JSON Encoding Pitfalls

UTF-8, escaping, control chars, and broken payloads in the wild.

On this page

Encoding problems are invisible until they break clients

Most JSON “bugs” in production are not about syntax. They are about encoding, escaping, and hidden characters. Your API should be strict about UTF-8 and consistent about escaping.

Use UTF-8 everywhere

  • Store text as UTF-8 in the database.
  • Output UTF-8 from the server.
  • Return JSON with the correct Content-Type.

Control characters and invalid JSON

Unescaped control characters (like raw newlines inside JSON strings) can break parsing.
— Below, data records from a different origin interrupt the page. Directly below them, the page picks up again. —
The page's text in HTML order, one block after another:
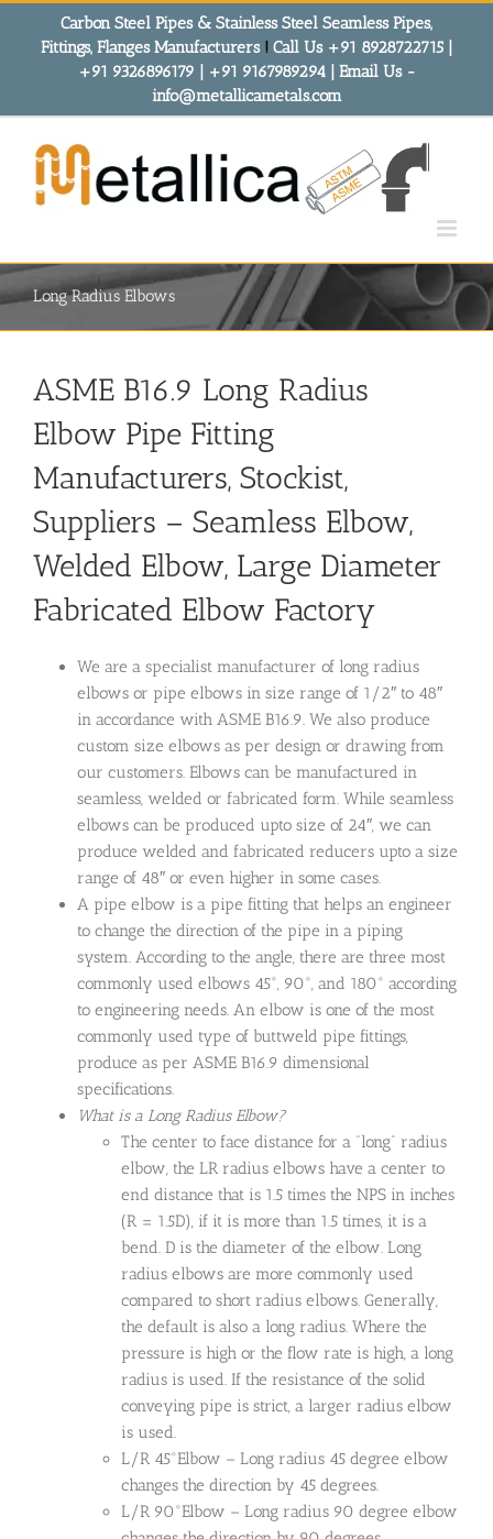
Carbon Steel Pipes & Stainless Steel Seamless Pipes,
Fittings, Flanges Manufacturers! Call Us +91 8928722715 |
+91 9326896179 | +91 9167989294 | Email Us -
info@metallicametals.com
Long Radius Elbows
ASME B16.9 Long Radius
Elbow Pipe Fitting
Manufacturers, Stockist,
Suppliers – Seamless Elbow,
Welded Elbow, Large Diameter
Fabricated Elbow Factory
We are a specialist manufacturer of long radius
elbows or pipe elbows in size range of 1/2″ to 48″
in accordance with ASME B16.9. We also produce
custom size elbows as per design or drawing from
our customers. Elbows can be manufactured in
seamless, welded or fabricated form. While seamless
elbows can be produced upto size of 24″, we can
produce welded and fabricated reducers upto a size
range of 48″ or even higher in some cases.
A pipe elbow is a pipe fitting that helps an engineer
to change the direction of the pipe in a piping
system. According to the angle, there are three most
commonly used elbows 45°, 90°, and 180° according
to engineering needs. An elbow is one of the most
commonly used type of buttweld pipe fittings,
produce as per ASME B16.9 dimensional
specifications.
What is a Long Radius Elbow?
The center to face distance for a “long” radius
elbow, the LR radius elbows have a center to
end distance that is 1.5 times the NPS in inches
(R = 1.5D), if it is more than 1.5 times, it is a
bend. D is the diameter of the elbow. Long
radius elbows are more commonly used
compared to short radius elbows. Generally,
the default is also a long radius. Where the
pressure is high or the flow rate is high, a long
radius is used. If the resistance of the solid
conveying pipe is strict, a larger radius elbow
is used.
L/R 45°Elbow – Long radius 45 degree elbow
changes the direction by 45 degrees.
L/R 90°Elbow – Long radius 90 degree elbow

Always serialize JSON with a real encoder and never build JSON strings manually.

Example: a classic broken JSON string

{
  "note": "Line1
Line2"
}

Example: correct JSON string with escaped newline

{
  "note": "Line1\nLine2"
}

HTML vs JSON escaping

Do not HTML-escape JSON. A common bug is returning entities like " inside JSON text fields. JSON needs JSON escaping, not HTML escaping.

Unicode edge cases

  • Normalize input if you compare strings (especially for search).
  • Be careful with visually similar characters (look-alikes) in identifiers.

JSON injection concerns

Never concatenate untrusted strings into JSON output. Always use proper JSON encoding. For logs, store raw JSON separately or escape safely to avoid log injection.

Common mistakes

  • Building JSON manually with string concatenation
  • Mixing HTML escaping with JSON serialization
  • Wrong charset output causing mojibake (broken characters)

Checklist

  • Server always outputs UTF-8 JSON.
  • JSON is serialized by a real encoder, not manual string building.
  • No HTML-escaped entities appear inside JSON payloads.